Alternatively, it may be that Consultants during the execution and delivery of an existing assignment have either invented or discovered a feeble expectation and blown its requirement out of proportion, thereby leveraging their credibility and proximity to the Client to book the next assignment. Other reasons could be the genuine enthusiasm of a new incumbent to contribute towards the organization.

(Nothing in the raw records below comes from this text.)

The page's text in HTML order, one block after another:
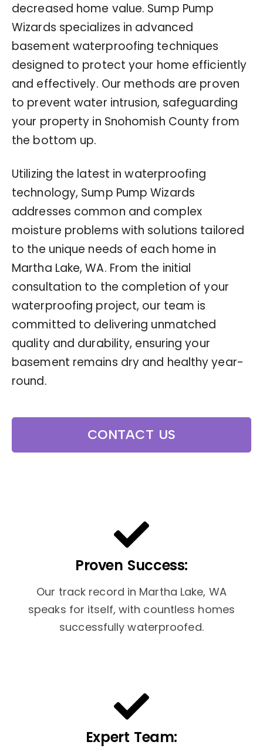
decreased home value. Sump Pump
Wizards specializes in advanced
basement waterproofing techniques
designed to protect your home efficiently
and effectively. Our methods are proven
to prevent water intrusion, safeguarding
your property in Snohomish County from
the bottom up.
Utilizing the latest in waterproofing
technology, Sump Pump Wizards
addresses common and complex
moisture problems with solutions tailored
to the unique needs of each home in
Martha Lake, WA. From the initial
consultation to the completion of your
waterproofing project, our team is
committed to delivering unmatched
quality and durability, ensuring your
basement remains dry and healthy year-
round.
CONTACT US
Proven Success:
Our track record in Martha Lake, WA
speaks for itself, with countless homes
successfully waterproofed.
Expert Team:

Frequently, the proposed solution is too sophisticated and evolved for the organization in question. Even if the systems are put in place, the expected benefits may not accrue, as business does not demand it or existing work practices do not support it. We see several cases of sophisticated management information systems that are in place but which are not in use since the effort required to maintain the plethora of updated data on the system is not justified in terms of business advantage. A scaled down version of the solution would have been much more appropriate to the Clients’ needs. In these cases, the Consultant has moved out with the payments and the satisfaction of having provided a state-of-art system, but nothing has changed at the Client’s end. Instead the foolhardiness of the champion of the initiative has becomes an integral part of company folklore. Worst, this goes into organizational learning, scuttling several other deserving initiatives and also closing doors for the consultants for a long time.

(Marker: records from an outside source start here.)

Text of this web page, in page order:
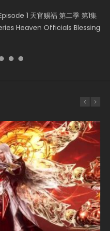
1 天官赐福 第二季 第1集
Heaven Officials Blessing
I Am the Scourge
Wan Jie Shen Zhu
Un...
149 HD 斗罗大陆 第149集
Dalu Soul Land Episode
D...
to Immortality Episode 49
Anime Series A
Imm...
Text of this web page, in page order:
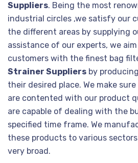
Suppliers. Being the most
industrial circles ,we satisfy our
the different areas by supplying
assistance of our experts, we
customers with the finest bag
Strainer Suppliers by
their desired place. We make
are contented with our product
are capable of dealing with the
specified time frame. We
these products to various
very broad.
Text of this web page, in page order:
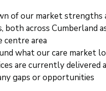
of our market strengths
both across Cumberland
centre area
what our care market
are currently delivered
gaps or opportunities
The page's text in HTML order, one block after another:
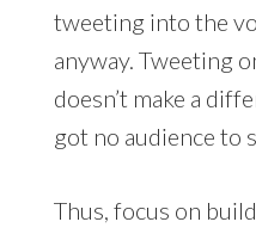
tweeting into the
anyway. Tweeting
doesn’t make a
got no audience to
Thus, focus on
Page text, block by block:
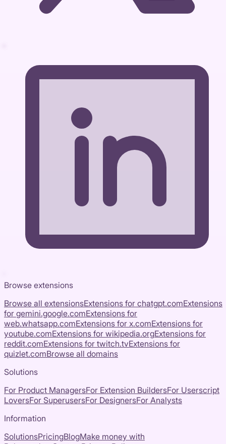
Browse extensions
Browse all extensionsExtensions for chatgpt.comExtensions
for gemini.google.comExtensions for
web.whatsapp.comExtensions for x.comExtensions for
youtube.comExtensions for wikipedia.orgExtensions for
reddit.comExtensions for twitch.tvExtensions for
quizlet.comBrowse all domains
Solutions
For Product ManagersFor Extension BuildersFor Userscript
LoversFor SuperusersFor DesignersFor Analysts
Information
SolutionsPricingBlogMake money with
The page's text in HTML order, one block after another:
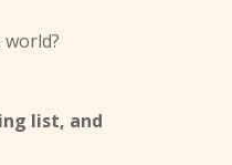
list, and
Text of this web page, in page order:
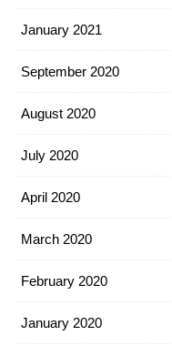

When encountering such situation (Quadrant B), the Consultant needs to engage the Client in a dialogue on the problem that needs to be solved (purposely avoiding discussion on the solution itself), and establish the cost benefit balance of solving this problem. This discussion shall establish the urgency and priority of addressing this issue among other issues. As way forward, it may be possible to suggest the Client to take it later issues under different context (reconfigured scope) or undertake modular approach (step by step). There are too many risks in undertaking the assignment in its present form, because the Client may gain perspective in between, the motivated sponsor may get transferred, the solution may not deliver and the professional integrity of Consultant may be called to question.

Although taking inputs from Consultants is now an established norm and does not raise any ego or ethical issues, some organizations may still resist this. The reasons could be a perceived loss of image (that of expert and pioneer), belief that their operations are too unique for outsiders to add value to, security aspects or a bitter past experience with Consultants. The Consultants will need to use their discretion to decide whether to pursue the case or to revisit in a more favorable environment.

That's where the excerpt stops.